For the LH use 5,3,2,1,4 (on Bflat), 3,2,1, 3( on G), 2,1. Heading down use 1,2,3, 1 (on F),2.3.4 (on Bflat),1,2,3,5.

For A minor pentatonic 2 octaves, I found this worked for my RH - 1,2,3,4, 1 (on G),2,4,1 (on D),2,4 ,5. Heading back down, I used 5 (on A),4,2,1 (on D),4 (on C),2,1, 4 (on E),3,2,1.
For the LH, I tried 4,2,1, 4 (on E),2,1,4 (on C),3,2,1,2 (on top A). Heading back down - (2), 1,2,3,4 (on C),1,2,4,1 (on D),2,4.
An alternative for the A minor pentatonic LH ...
Ascending...1,2,3,4,5,4,2,1,4,2,1. And descending..1,2,4,1,2,4,1,2,3,4,5.


----------



## norman bates

tdc said:


> You may just need to substitute the finger of the last note in the scale to the same one you started on to use it across multiple octaves, usually just bringing the thumb under on the right hand and pinky or fourth finger over on left hand.


yes usually it works, for some reason it seems it doesn't in this particular scale. Or maybe I've made some mistake.



tdc said:


> Many use the Brown Scale Book as a reference for fingerings, but you still may have to use the method described above depending on how may octaves you want to go through.
> 
> As far as I remember pentatonic scales are not in the above book.


a book would be definitely useful, but why there aren't fingerings for even such a basic scales like pentatonic scales?
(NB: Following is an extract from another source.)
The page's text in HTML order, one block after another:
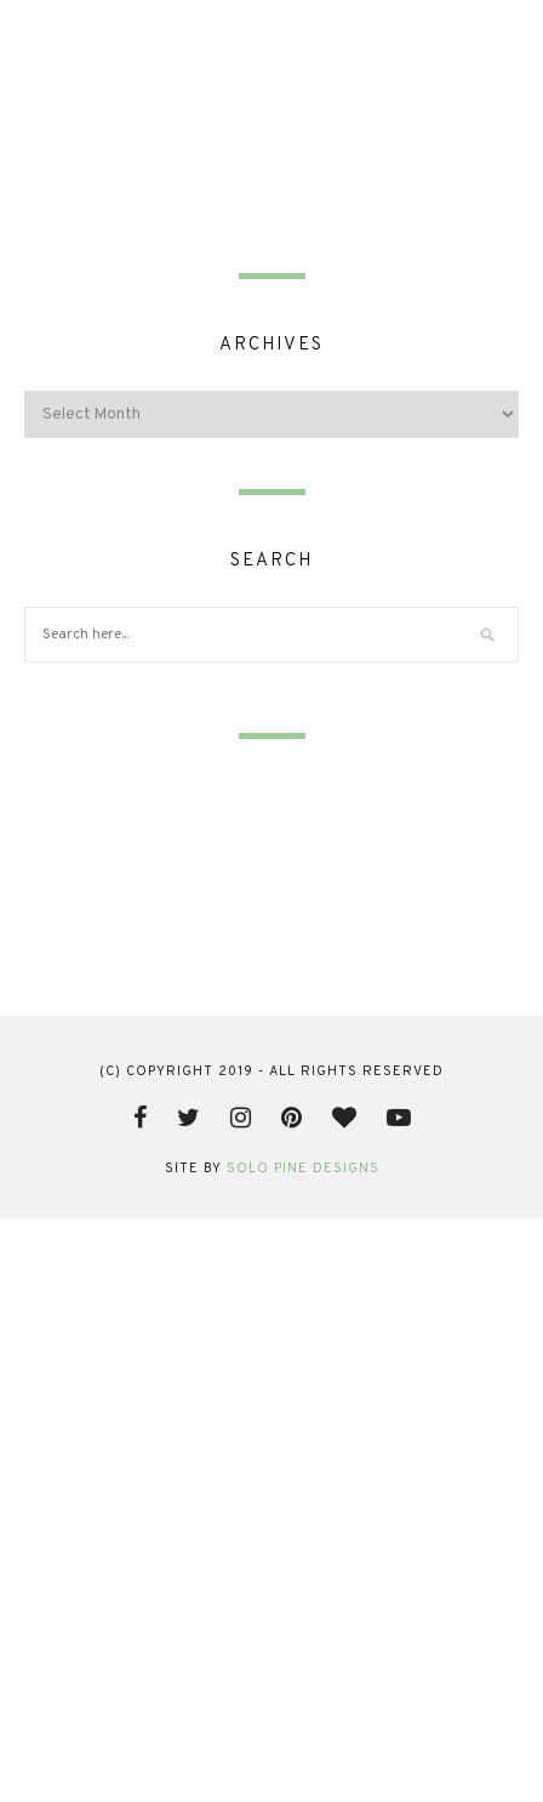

I mean it's not some esoteric Slonimsky stuff, it's literally one of the most used and abused kind of scale. A lot of people who play guitar learn the pentatonic even before the major scale.


----------



## norman bates

mikeh375 said:


> For the Cminor pentatonic 2 octaves RH, try 1,2,3, 1 (on G),2,3,4 (on eflat), 1,2,3, 4(or5) on top C and the same corresponding fingers to notes on the way down for the RH.
> For the LH use 5,3,2,1,4 (on Bflat), 3,2,1, 3( on G), 2,1. Heading down use 1,2,3, 1 (on F),2.3.4 (on Bflat),1,2,3,5.
> 
> For A minor pentatonic 2 octaves, I found this worked for my RH - 1,2,3,4, 1 (on G),2,4,1 (on D),2,4 ,5. Heading back down, I used 5 (on A),4,2,1 (on D),4 (on C),2,1, 4 (on E),3,2,1.
> For the LH, I tried 4,2,1, 4 (on E),2,1,4 (on C),3,2,1,2 (on top A). Heading back down - (2), 1,2,3,4 (on C),1,2,4,1 (on D),2,4.


thank you, I'll definitely try it and see how it goes.


----------



## mikeh375

Norman, FYI, I've just edited above with an alternative...


----------



## tdc

norman bates said:


> a book would be definitely useful, but why there aren't fingerings for even such a basic scales like pentatonic scales? I mean it's not some esoteric Slonimsky stuff, it's literally one of the most used and abused kind of scale. A lot of people who play guitar learn the pentatonic even before the major scale.


Used and abused in a lot of rock and blues based music yes, not in the classical tradition. It was used tastefully in the modern era by composers like Debussy, Ravel and others but prior to that, not really commonly used as far as I know. The scales in The Brown Scale Book reflect what was used the most in the common practice era - the major scale, the harmonic minor and melodic minor scales.

There probably are other books with fingerings for the pentatonic I don't know about, and I suspect mikeh375's suggestions are good.


----------



## norman bates

mikeh375 said:


> For the Cminor pentatonic 2 octaves RH, try 1,2,3, 1 (on G),2,3,4 (on eflat), 1,2,3, 4(or5) on top C and the same corresponding fingers to notes on the way down for the RH.
> For the LH use 5,3,2,1,4 (on Bflat), 3,2,1, 3( on G), 2,1. Heading down use 1,2,3, 1 (on F),2.3.4 (on Bflat),1,2,3,5.
> 
> For A minor pentatonic 2 octaves, I found this worked for my RH - 1,2,3,4, 1 (on G),2,4,1 (on D),2,4 ,5. Heading back down, I used 5 (on A),4,2,1 (on D),4 (on C),2,1, 4 (on E),3,2,1.
> For the LH, I tried 4,2,1, 4 (on E),2,1,4 (on C),3,2,1,2 (on top A). Heading back down - (2), 1,2,3,4 (on C),1,2,4,1 (on D),2,4.
> An alternative for the A minor pentatonic LH ...
> Ascending...1,2,3,4,5,4,2,1,4,2,1. And descending..1,2,4,1,2,4,1,2,3,4,5.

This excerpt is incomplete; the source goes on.